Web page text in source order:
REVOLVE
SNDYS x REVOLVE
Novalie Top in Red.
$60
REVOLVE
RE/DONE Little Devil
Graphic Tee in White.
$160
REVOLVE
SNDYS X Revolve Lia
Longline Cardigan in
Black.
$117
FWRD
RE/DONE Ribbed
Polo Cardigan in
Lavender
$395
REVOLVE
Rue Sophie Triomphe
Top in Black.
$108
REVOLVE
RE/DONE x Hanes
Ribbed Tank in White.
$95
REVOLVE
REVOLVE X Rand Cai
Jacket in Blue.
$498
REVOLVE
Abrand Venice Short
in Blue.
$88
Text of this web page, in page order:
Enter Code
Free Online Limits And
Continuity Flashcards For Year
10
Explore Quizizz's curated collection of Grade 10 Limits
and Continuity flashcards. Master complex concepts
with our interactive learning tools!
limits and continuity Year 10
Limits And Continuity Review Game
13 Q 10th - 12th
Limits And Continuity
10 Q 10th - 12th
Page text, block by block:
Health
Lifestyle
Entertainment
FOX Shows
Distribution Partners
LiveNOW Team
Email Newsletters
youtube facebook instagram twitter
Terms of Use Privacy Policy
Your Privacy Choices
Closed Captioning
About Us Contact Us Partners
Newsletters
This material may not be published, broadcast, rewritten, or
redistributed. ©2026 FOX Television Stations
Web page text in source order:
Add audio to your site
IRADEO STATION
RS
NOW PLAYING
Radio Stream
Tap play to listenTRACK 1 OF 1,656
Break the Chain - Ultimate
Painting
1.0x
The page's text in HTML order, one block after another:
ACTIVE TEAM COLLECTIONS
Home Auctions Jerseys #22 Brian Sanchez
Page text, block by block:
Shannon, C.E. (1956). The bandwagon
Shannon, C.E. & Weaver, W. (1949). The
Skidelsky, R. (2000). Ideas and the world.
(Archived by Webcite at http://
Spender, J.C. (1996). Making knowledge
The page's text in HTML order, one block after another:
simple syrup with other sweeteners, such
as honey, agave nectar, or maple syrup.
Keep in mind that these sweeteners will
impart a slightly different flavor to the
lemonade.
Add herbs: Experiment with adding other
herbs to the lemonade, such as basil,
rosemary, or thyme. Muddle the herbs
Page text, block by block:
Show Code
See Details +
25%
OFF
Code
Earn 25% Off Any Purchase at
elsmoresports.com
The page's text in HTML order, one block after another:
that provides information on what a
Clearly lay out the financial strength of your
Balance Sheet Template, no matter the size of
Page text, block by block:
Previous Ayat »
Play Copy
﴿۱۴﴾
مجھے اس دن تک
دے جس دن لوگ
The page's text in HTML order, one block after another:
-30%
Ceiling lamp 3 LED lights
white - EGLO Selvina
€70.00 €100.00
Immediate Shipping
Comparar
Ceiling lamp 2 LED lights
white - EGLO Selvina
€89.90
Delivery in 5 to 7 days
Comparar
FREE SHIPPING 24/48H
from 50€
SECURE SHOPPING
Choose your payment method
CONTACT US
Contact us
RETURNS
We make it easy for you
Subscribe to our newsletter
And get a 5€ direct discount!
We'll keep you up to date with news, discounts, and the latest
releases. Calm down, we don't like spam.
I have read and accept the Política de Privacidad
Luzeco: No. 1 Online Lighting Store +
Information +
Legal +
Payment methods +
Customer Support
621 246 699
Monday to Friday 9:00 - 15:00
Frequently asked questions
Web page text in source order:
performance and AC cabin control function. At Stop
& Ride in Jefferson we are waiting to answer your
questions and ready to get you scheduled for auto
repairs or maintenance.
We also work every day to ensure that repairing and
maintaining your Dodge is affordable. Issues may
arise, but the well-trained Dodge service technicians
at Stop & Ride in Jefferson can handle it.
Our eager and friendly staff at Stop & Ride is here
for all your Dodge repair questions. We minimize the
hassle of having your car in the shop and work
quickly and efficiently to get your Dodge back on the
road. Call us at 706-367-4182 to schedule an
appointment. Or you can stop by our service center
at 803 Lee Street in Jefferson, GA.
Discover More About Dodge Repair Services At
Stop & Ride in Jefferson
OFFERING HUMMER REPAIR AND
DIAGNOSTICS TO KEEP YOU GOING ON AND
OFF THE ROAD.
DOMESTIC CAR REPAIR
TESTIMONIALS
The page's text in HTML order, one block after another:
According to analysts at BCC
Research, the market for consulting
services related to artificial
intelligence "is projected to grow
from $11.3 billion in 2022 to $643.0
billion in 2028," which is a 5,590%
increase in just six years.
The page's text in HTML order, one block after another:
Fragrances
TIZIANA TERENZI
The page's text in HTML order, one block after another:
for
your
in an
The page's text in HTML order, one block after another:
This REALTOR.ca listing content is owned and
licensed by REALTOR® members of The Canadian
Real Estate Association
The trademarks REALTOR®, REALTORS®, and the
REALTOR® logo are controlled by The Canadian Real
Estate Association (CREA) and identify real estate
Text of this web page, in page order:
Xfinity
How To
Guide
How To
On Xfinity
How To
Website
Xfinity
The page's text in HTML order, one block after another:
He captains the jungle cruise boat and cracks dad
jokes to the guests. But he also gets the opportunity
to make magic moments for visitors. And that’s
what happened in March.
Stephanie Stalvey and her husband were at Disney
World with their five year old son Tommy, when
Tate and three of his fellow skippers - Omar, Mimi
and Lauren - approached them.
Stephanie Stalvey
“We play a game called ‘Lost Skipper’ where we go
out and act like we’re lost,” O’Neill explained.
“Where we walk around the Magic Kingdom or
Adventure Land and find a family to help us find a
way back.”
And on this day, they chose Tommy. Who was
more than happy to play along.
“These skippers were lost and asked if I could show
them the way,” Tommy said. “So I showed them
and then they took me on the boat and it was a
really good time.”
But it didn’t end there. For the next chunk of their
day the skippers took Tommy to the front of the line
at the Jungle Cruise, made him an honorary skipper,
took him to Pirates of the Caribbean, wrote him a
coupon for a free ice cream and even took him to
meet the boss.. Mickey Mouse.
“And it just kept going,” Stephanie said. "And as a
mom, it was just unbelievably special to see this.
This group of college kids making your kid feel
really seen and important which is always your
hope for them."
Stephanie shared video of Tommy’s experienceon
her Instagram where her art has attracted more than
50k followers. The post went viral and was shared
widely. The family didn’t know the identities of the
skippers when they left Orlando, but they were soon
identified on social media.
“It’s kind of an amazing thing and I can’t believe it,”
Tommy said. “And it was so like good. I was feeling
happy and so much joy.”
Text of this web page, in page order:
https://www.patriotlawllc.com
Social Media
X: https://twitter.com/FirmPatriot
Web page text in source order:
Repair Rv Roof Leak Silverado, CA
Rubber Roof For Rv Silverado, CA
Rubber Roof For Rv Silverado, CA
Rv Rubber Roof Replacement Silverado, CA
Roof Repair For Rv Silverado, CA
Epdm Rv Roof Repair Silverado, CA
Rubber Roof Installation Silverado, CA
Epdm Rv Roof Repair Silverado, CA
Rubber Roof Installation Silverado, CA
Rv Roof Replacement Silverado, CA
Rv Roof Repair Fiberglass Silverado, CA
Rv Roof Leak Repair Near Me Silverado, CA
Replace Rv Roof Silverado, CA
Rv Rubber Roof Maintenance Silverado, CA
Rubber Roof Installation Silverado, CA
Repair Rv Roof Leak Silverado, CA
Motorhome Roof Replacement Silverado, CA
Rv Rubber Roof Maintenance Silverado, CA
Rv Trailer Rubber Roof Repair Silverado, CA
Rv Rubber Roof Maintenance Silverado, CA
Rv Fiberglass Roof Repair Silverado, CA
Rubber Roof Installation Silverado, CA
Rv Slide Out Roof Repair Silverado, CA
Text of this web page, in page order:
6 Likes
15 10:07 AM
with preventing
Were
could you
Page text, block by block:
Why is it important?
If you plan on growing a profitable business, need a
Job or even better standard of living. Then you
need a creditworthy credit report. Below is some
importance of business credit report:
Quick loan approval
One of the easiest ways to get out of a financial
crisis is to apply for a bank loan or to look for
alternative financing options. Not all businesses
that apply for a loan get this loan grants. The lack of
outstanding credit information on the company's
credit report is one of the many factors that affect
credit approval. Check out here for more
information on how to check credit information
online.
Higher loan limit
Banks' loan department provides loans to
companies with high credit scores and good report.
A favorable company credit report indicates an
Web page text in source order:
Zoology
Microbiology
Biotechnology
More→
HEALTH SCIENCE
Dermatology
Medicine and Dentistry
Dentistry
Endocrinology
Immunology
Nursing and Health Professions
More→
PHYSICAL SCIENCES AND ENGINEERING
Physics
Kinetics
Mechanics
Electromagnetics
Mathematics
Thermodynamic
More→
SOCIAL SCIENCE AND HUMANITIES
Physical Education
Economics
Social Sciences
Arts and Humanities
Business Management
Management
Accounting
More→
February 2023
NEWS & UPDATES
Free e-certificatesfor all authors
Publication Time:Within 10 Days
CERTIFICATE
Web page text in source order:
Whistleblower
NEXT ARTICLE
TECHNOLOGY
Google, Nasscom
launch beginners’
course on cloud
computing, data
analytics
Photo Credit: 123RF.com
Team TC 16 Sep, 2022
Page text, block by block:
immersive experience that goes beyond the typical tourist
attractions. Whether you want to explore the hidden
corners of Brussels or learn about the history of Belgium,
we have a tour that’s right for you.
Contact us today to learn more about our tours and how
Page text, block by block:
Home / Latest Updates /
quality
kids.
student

+++

What this task involves: In the records above, the line with "https://www.patriotlawllc.com" marks the start and the line with "credit report is" marks the end; copy that stretch exactly, both lines included, and nothing else.

Result for this task:
https://www.patriotlawllc.com
Social Media
X: https://twitter.com/FirmPatriot
Web page text in source order:
Repair Rv Roof Leak Silverado, CA
Rubber Roof For Rv Silverado, CA
Rubber Roof For Rv Silverado, CA
Rv Rubber Roof Replacement Silverado, CA
Roof Repair For Rv Silverado, CA
Epdm Rv Roof Repair Silverado, CA
Rubber Roof Installation Silverado, CA
Epdm Rv Roof Repair Silverado, CA
Rubber Roof Installation Silverado, CA
Rv Roof Replacement Silverado, CA
Rv Roof Repair Fiberglass Silverado, CA
Rv Roof Leak Repair Near Me Silverado, CA
Replace Rv Roof Silverado, CA
Rv Rubber Roof Maintenance Silverado, CA
Rubber Roof Installation Silverado, CA
Repair Rv Roof Leak Silverado, CA
Motorhome Roof Replacement Silverado, CA
Rv Rubber Roof Maintenance Silverado, CA
Rv Trailer Rubber Roof Repair Silverado, CA
Rv Rubber Roof Maintenance Silverado, CA
Rv Fiberglass Roof Repair Silverado, CA
Rubber Roof Installation Silverado, CA
Rv Slide Out Roof Repair Silverado, CA
Text of this web page, in page order:
6 Likes
15 10:07 AM
with preventing
Were
could you
Page text, block by block:
Why is it important?
If you plan on growing a profitable business, need a
Job or even better standard of living. Then you
need a creditworthy credit report. Below is some
importance of business credit report:
Quick loan approval
One of the easiest ways to get out of a financial
crisis is to apply for a bank loan or to look for
alternative financing options. Not all businesses
that apply for a loan get this loan grants. The lack of
outstanding credit information on the company's
credit report is one of the many factors that affect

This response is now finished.